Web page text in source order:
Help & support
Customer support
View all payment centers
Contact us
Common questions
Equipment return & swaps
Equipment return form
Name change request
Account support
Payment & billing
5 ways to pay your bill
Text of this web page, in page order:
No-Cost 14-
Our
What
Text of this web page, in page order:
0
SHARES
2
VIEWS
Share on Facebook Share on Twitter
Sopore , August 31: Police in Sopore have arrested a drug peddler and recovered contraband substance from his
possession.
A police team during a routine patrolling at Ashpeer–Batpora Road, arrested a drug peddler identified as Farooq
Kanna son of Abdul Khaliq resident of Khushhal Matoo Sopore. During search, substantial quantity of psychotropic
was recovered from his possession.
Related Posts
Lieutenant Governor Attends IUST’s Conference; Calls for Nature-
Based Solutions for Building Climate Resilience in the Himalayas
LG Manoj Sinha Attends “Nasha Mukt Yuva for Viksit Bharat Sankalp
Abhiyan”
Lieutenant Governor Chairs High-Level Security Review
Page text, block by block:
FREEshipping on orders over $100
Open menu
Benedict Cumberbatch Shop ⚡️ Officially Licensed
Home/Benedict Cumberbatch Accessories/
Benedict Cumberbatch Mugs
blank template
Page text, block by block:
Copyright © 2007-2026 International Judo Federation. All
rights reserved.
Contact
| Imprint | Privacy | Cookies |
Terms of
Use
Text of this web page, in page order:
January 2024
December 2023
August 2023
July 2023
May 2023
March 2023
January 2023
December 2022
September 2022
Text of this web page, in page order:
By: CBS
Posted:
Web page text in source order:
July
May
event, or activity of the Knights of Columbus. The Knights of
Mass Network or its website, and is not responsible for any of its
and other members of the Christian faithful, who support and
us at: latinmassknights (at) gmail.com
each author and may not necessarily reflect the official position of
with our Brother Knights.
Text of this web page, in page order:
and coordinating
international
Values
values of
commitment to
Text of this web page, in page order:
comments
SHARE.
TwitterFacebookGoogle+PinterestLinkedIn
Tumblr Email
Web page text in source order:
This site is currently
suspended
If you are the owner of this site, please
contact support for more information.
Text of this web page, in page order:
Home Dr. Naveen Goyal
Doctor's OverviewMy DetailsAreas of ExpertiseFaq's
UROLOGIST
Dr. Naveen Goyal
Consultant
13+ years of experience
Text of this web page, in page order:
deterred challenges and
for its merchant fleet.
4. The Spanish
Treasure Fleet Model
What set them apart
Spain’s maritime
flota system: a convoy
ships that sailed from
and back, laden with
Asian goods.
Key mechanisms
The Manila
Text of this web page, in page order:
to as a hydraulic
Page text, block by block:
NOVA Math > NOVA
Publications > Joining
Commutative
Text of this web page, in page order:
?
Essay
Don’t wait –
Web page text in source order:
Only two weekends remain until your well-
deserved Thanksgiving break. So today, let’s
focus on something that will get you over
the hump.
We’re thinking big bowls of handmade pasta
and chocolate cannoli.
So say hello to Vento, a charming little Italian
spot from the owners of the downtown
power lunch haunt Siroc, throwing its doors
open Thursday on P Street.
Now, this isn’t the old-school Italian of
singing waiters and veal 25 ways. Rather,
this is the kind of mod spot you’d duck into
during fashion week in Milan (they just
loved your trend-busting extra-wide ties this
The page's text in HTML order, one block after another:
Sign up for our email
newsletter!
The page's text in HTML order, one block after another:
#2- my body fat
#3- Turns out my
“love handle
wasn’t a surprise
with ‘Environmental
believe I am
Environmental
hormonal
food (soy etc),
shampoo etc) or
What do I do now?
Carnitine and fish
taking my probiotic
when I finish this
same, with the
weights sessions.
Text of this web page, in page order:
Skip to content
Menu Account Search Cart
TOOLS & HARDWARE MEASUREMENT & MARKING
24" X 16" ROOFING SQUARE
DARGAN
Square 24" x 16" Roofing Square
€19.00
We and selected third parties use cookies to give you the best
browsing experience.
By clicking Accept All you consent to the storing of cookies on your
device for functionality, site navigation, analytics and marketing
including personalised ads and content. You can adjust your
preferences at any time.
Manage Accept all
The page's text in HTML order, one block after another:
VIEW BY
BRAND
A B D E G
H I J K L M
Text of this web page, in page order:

● ● ● ● ●

Directions:
Restate the records word for word, leaving nothing out.

Answer area:
Web page text in source order:
Help & support
Customer support
View all payment centers
Contact us
Common questions
Equipment return & swaps
Equipment return form
Name change request
Account support
Payment & billing
5 ways to pay your bill
Text of this web page, in page order:
No-Cost 14-
Our
What
Text of this web page, in page order:
0
SHARES
2
VIEWS
Share on Facebook Share on Twitter
Sopore , August 31: Police in Sopore have arrested a drug peddler and recovered contraband substance from his
possession.
A police team during a routine patrolling at Ashpeer–Batpora Road, arrested a drug peddler identified as Farooq
Kanna son of Abdul Khaliq resident of Khushhal Matoo Sopore. During search, substantial quantity of psychotropic
was recovered from his possession.
Related Posts
Lieutenant Governor Attends IUST’s Conference; Calls for Nature-
Based Solutions for Building Climate Resilience in the Himalayas
LG Manoj Sinha Attends “Nasha Mukt Yuva for Viksit Bharat Sankalp
Abhiyan”
Lieutenant Governor Chairs High-Level Security Review
Page text, block by block:
FREEshipping on orders over $100
Open menu
Benedict Cumberbatch Shop ⚡️ Officially Licensed
Home/Benedict Cumberbatch Accessories/
Benedict Cumberbatch Mugs
blank template
Page text, block by block:
Copyright © 2007-2026 International Judo Federation. All
rights reserved.
Contact
| Imprint | Privacy | Cookies |
Terms of
Use
Text of this web page, in page order:
January 2024
December 2023
August 2023
July 2023
May 2023
March 2023
January 2023
December 2022
September 2022
Text of this web page, in page order:
By: CBS
Posted:
Web page text in source order:
July
May
event, or activity of the Knights of Columbus. The Knights of
Mass Network or its website, and is not responsible for any of its
and other members of the Christian faithful, who support and
us at: latinmassknights (at) gmail.com
each author and may not necessarily reflect the official position of
with our Brother Knights.
Text of this web page, in page order:
and coordinating
international
Values
values of
commitment to
Text of this web page, in page order:
comments
SHARE.
TwitterFacebookGoogle+PinterestLinkedIn
Tumblr Email
Web page text in source order:
This site is currently
suspended
If you are the owner of this site, please
contact support for more information.
Text of this web page, in page order:
Home Dr. Naveen Goyal
Doctor's OverviewMy DetailsAreas of ExpertiseFaq's
UROLOGIST
Dr. Naveen Goyal
Consultant
13+ years of experience
Text of this web page, in page order:
deterred challenges and
for its merchant fleet.
4. The Spanish
Treasure Fleet Model
What set them apart
Spain’s maritime
flota system: a convoy
ships that sailed from
and back, laden with
Asian goods.
Key mechanisms
The Manila
Text of this web page, in page order:
to as a hydraulic
Page text, block by block:
NOVA Math > NOVA
Publications > Joining
Commutative
Text of this web page, in page order:
?
Essay
Don’t wait –
Web page text in source order:
Only two weekends remain until your well-
deserved Thanksgiving break. So today, let’s
focus on something that will get you over
the hump.
We’re thinking big bowls of handmade pasta
and chocolate cannoli.
So say hello to Vento, a charming little Italian
spot from the owners of the downtown
power lunch haunt Siroc, throwing its doors
open Thursday on P Street.
Now, this isn’t the old-school Italian of
singing waiters and veal 25 ways. Rather,
this is the kind of mod spot you’d duck into
during fashion week in Milan (they just
loved your trend-busting extra-wide ties this
The page's text in HTML order, one block after another:
Sign up for our email
newsletter!
The page's text in HTML order, one block after another:
#2- my body fat
#3- Turns out my
“love handle
wasn’t a surprise
with ‘Environmental
believe I am
Environmental
hormonal
food (soy etc),
shampoo etc) or
What do I do now?
Carnitine and fish
taking my probiotic
when I finish this
same, with the
weights sessions.
Text of this web page, in page order:
Skip to content
Menu Account Search Cart
TOOLS & HARDWARE MEASUREMENT & MARKING
24" X 16" ROOFING SQUARE
DARGAN
Square 24" x 16" Roofing Square
€19.00
We and selected third parties use cookies to give you the best
browsing experience.
By clicking Accept All you consent to the storing of cookies on your
device for functionality, site navigation, analytics and marketing
including personalised ads and content. You can adjust your
preferences at any time.
Manage Accept all
The page's text in HTML order, one block after another:
VIEW BY
BRAND
A B D E G
H I J K L M
Text of this web page, in page order:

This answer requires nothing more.